Among other things, MAC addresses are not very convenient. They are severe for memorization, meaningless, they are difficult (or impossible) to change. The IP address, on the contrary, is easily remembered, easily changes and may contain many useful information regarding location and functionality. The winner is obvious.
So, why can't we just use IP addresses and forget all the mac addresses together? The answer is simple, but a little disturbed.
Network devices inside the broadcast domain must still interact with MAC addresses. This is the requirement of the Ethernet standard that has existed for decades. The assignment of IP addresses does not change. Of course, someone can create a new standard, which will make MAC addresses absolutely not necessary, but it will require a replacement All devices on your network.
In short, MAC addresses are still used. This is bad news. And the good news is that you do not need to worry about them, well, or at least not very often.
ARP: Address Definition Protocol
Let me remind you that the sharing of MAC and IP addresses is inefficient and wasteful. That is why almost all applications use IP addresses and completely ignore the MAC addresses. Address Definition Protocol (Address Resolution Protocol , ARP ) Makes it possible.

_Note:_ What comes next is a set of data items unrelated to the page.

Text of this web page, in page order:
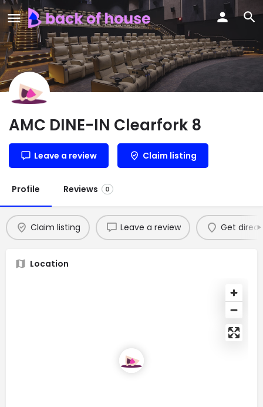
AMC DINE-IN Clearfork 8
Leave a review Claim listing
Profile Reviews 0
Claim listing Leave a review Get
Location
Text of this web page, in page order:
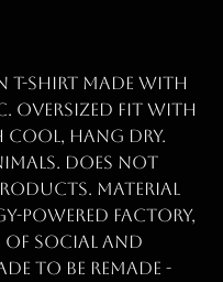
shirt made with
Oversized fit with
cool, hang dry.
Does not
Material
powered factory,
of social and
to be remade -
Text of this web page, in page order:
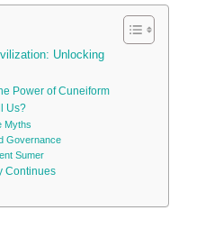
Unlocking
Power of Cuneiform
Us?
Myths
Governance
Sumer
Continues
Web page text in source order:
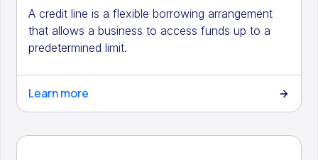
A credit line is a flexible borrowing arrangement
that allows a business to access funds up to a
predetermined limit.
Learn more
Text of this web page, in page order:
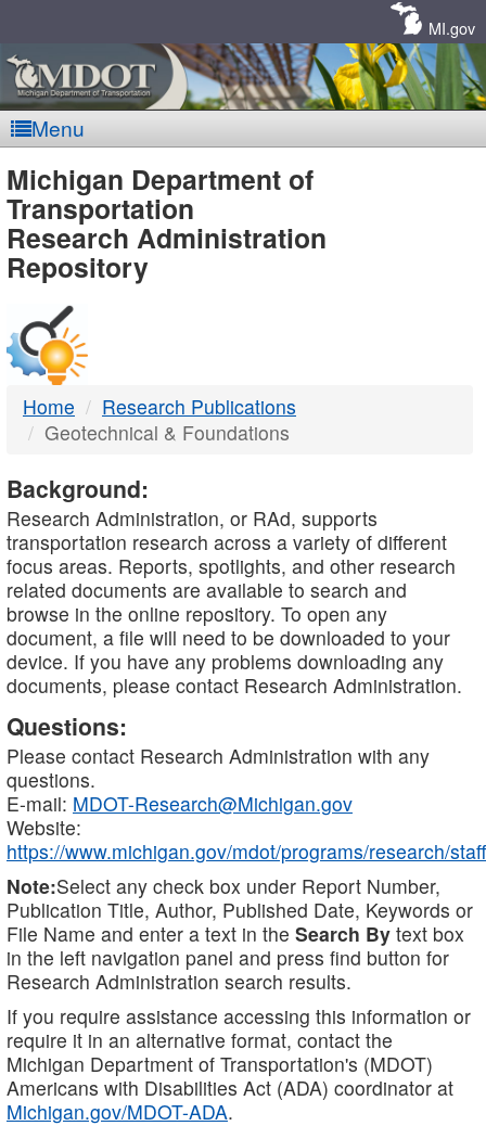
MI.gov
Menu
MDOT
-
DTMB
Michigan Department of
Transportation
Research Administration
Repository
Home
Research Publications
Geotechnical & Foundations
Background:
Research Administration, or RAd, supports
transportation research across a variety of different
focus areas. Reports, spotlights, and other research
related documents are available to search and
browse in the online repository. To open any
document, a file will need to be downloaded to your
device. If you have any problems downloading any
documents, please contact Research Administration.
Questions:
Please contact Research Administration with any
questions.
E-mail: MDOT-Research@Michigan.gov
Website:
https://www.michigan.gov/mdot/programs/research/staff
Note:Select any check box under Report Number,
Publication Title, Author, Published Date, Keywords or
File Name and enter a text in the Search By text box
in the left navigation panel and press find button for
Research Administration search results.
If you require assistance accessing this information or
require it in an alternative format, contact the
Michigan Department of Transportation's (MDOT)
Americans with Disabilities Act (ADA) coordinator at
Michigan.gov/MDOT-ADA.
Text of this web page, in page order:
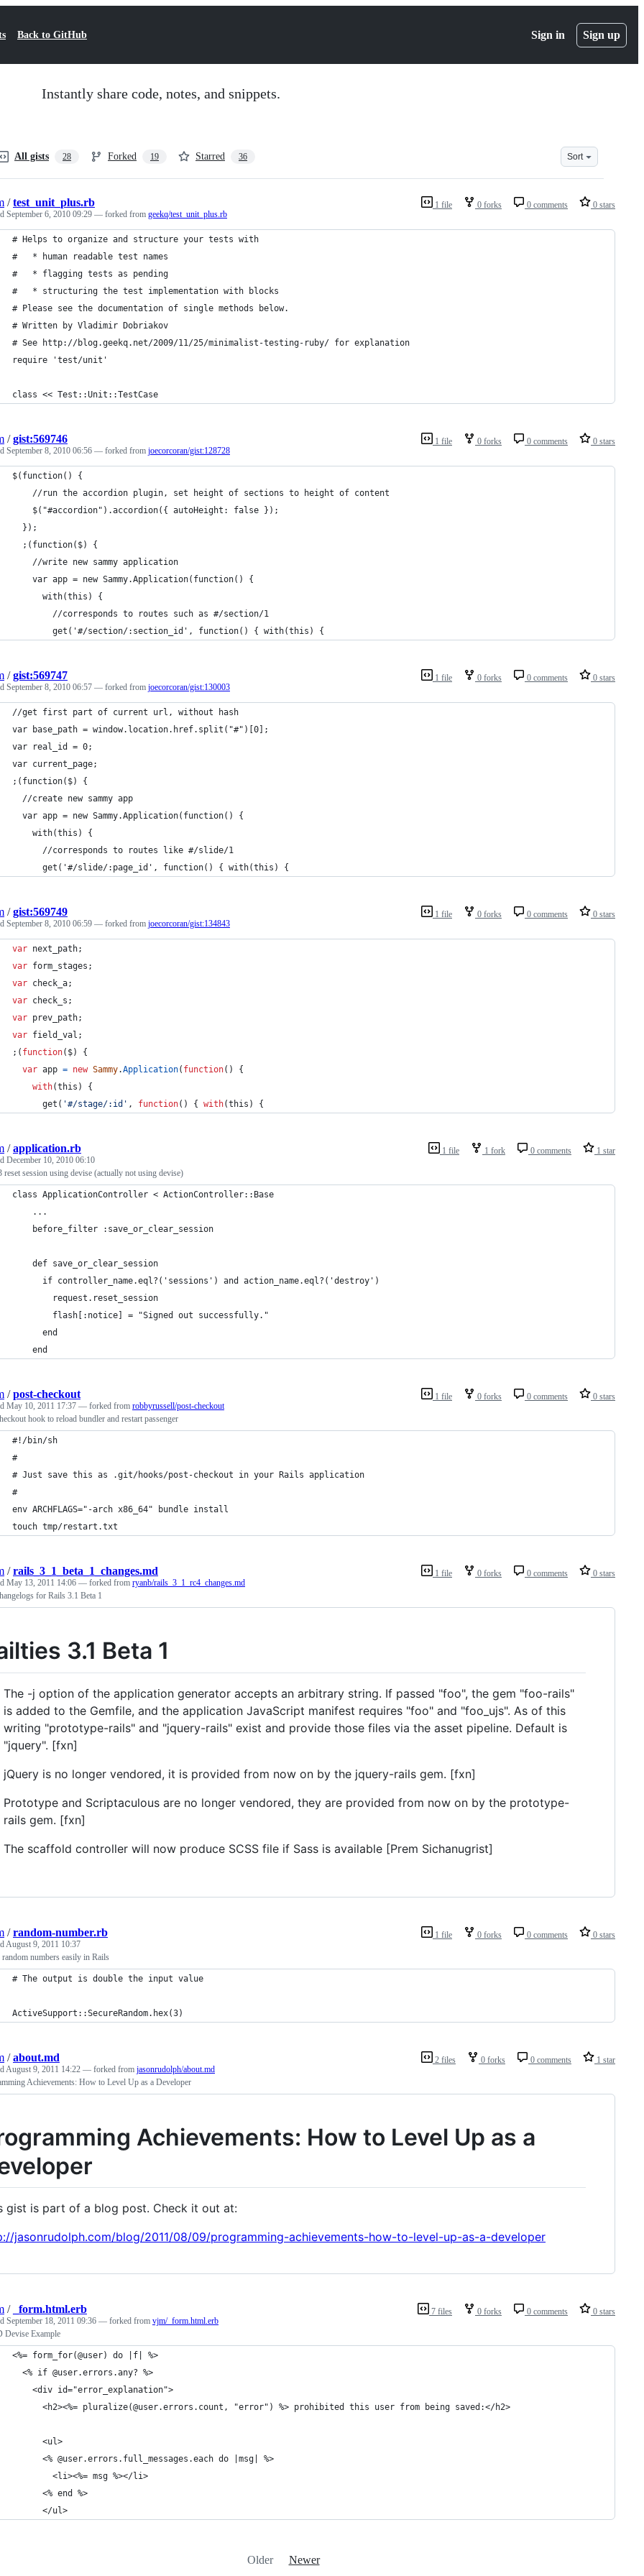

The ARP protocol provides the ability to simply replace MAC addresses IP addresses. The advantage of the ARP protocol is that it allows the use of friendly IP addresses, without paying attention to the MAC address. All network devices manufactured from the mid-1980s use the default ARP protocol, so there is no need to configure it.

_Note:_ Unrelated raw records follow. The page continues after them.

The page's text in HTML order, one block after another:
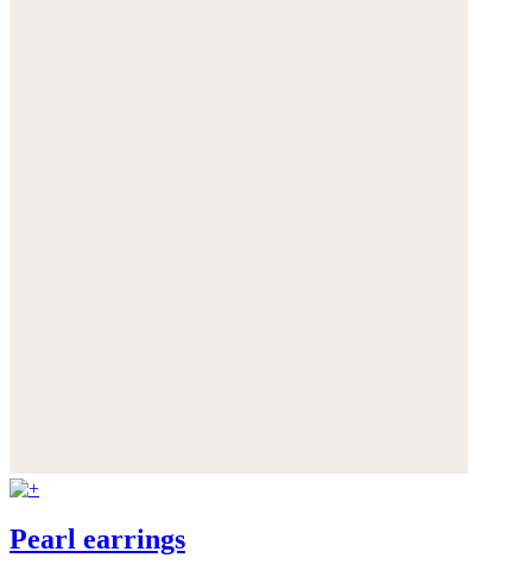
Pearl earrings
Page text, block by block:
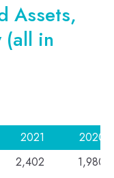
Assets,
(all in
2021
2020
2,402
1,980
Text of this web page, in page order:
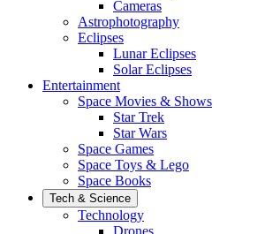
Cameras
Astrophotography
Eclipses
Lunar Eclipses
Solar Eclipses
Entertainment
Space Movies & Shows
Star Trek
Star Wars
Space Games
Space Toys & Lego
Space Books
Tech & Science
Technology
Drones
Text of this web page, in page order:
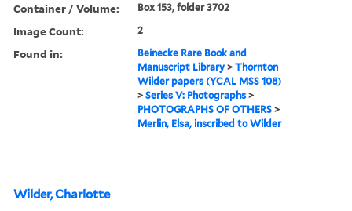
Container / Volume: Box 153, folder 3702
Image Count: 2
Found in:
Beinecke Rare Book and
Manuscript Library >Thornton
Wilder papers (YCAL MSS 108)
>Series V: Photographs >
PHOTOGRAPHS OF OTHERS >
Merlin, Elsa, inscribed to Wilder
Wilder, Charlotte
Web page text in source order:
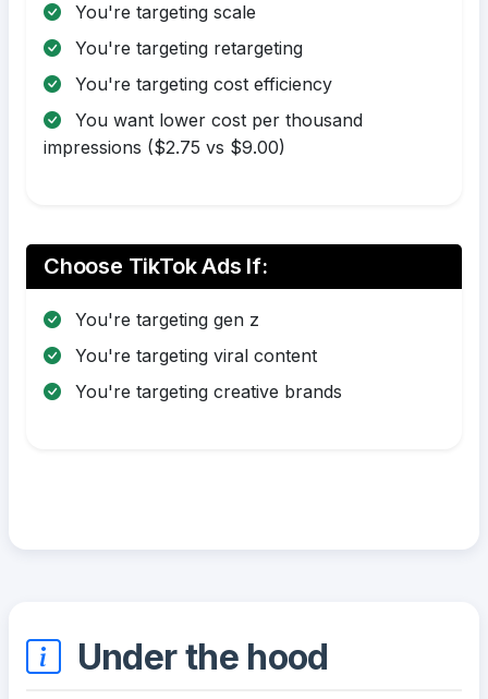
You're targeting scale
You're targeting retargeting
You're targeting cost efficiency
You want lower cost per thousand
impressions ($2.75 vs $9.00)
Choose TikTok Ads If:
You're targeting gen z
You're targeting viral content
You're targeting creative brands
Under the hood

Suppose my computer sends some print job on the printer. Both devices in one domain, therefore, continue to interact using MAC addresses. But you as a network administrator may even remember them. And my computer refers to the monoprint printer by IP address: 192.168.1.20.

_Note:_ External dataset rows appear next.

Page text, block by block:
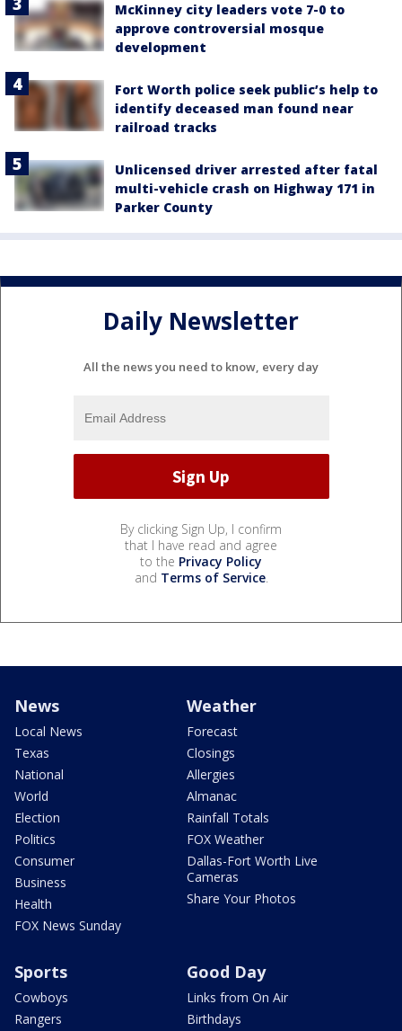
McKinney city leaders vote 7-0 to
approve controversial mosque
development
Fort Worth police seek public’s help to
identify deceased man found near
railroad tracks
Unlicensed driver arrested after fatal
multi-vehicle crash on Highway 171 in
Parker County
Daily Newsletter
All the news you need to know, every day
By clicking Sign Up, I confirm
that I have read and agree
to the Privacy Policy
and Terms of Service.
News
Local News
Texas
National
World
Election
Politics
Consumer
Business
Health
FOX News Sunday
Weather
Forecast
Closings
Allergies
Almanac
Rainfall Totals
FOX Weather
Dallas-Fort Worth Live
Cameras
Share Your Photos
Sports
Cowboys
Rangers
Good Day
Links from On Air
Birthdays
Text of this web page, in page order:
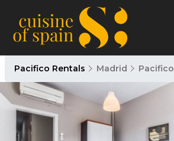
Pacifico Rentals Madrid Pacifico
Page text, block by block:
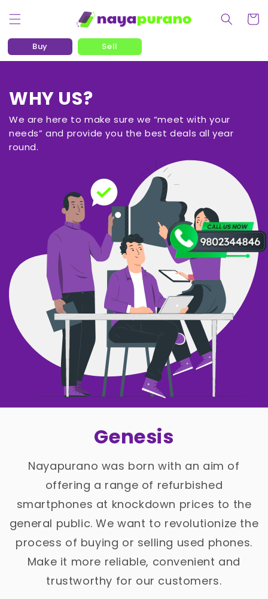
to content Cart
Buy Sell
WHY US?
We are here to make sure we “meet with your
needs” and provide you the best deals all year
round.
Genesis
Nayapurano was born with an aim of
offering a range of refurbished
smartphones at knockdown prices to the
general public. We want to revolutionize the
process of buying or selling used phones.
Make it more reliable, convenient and
trustworthy for our customers.
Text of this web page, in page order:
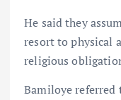
He said they
resort to physical
religious
Bamiloye referred

Figure 9 illustrates ARP operation. My computer sends ARP - inquiry, which is converted to the MAC address of the Monoprint printer. This request says: "This is 192.168.1.10, and my MAC address is 0800.2700.ec26. Who has 192.168.1.20? " My computer places such an ARP request to an Ethernet frame and sends it to a special broadcast MAC -press Ffff.ffff.ffff, as shown in Fig. 9.
Fig. 9. Inquiries and Answers in ARP Protocol
Let me remind you that all network devices should Use MAC addresses for communication. To the ARP request of my computer received all devices on the network, he must send it to Some MAC address. He can not send it to an empty address. Therefore, he sends an ARP request to the broadcast MAC address. Each device hears the broadcast address in addition to its own MAC address. This ensures that each device on the network will pay attention to any ARP request.
In step 1, my computer sends an ARP request to a broadcast MAC address (fff.fff.fff). In step 2 monoprint returns ARP, replacing the IP address contained in it at 192.168.1.20. Finally, in step 3, my computer refers to print on the MAC address of the Monoprint printer.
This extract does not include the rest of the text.